◆ TASK OBJECTIVE
Every line of the material is to be transcribed verbatim, with images omitted.

◆ PROVIDED INFORMATION
╭──

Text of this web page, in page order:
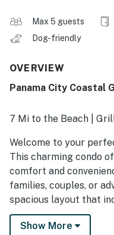
Max 5 guests
Dog-friendly
OVERVIEW
Panama City Coastal
7 Mi to the Beach |
Welcome to your
This charming condo
comfort and
families, couples, or
spacious layout that
equipped kitchen, and
feel right at home.
Show More
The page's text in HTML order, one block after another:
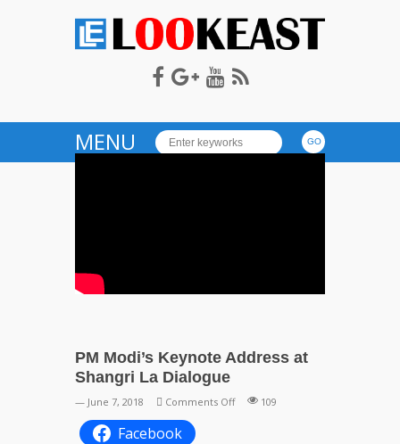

╰──

◆ RESPONSE
Text of this web page, in page order:
Max 5 guests
Dog-friendly
OVERVIEW
Panama City Coastal
7 Mi to the Beach |
Welcome to your
This charming condo
comfort and
families, couples, or
spacious layout that
equipped kitchen, and
feel right at home.
Show More
The page's text in HTML order, one block after another:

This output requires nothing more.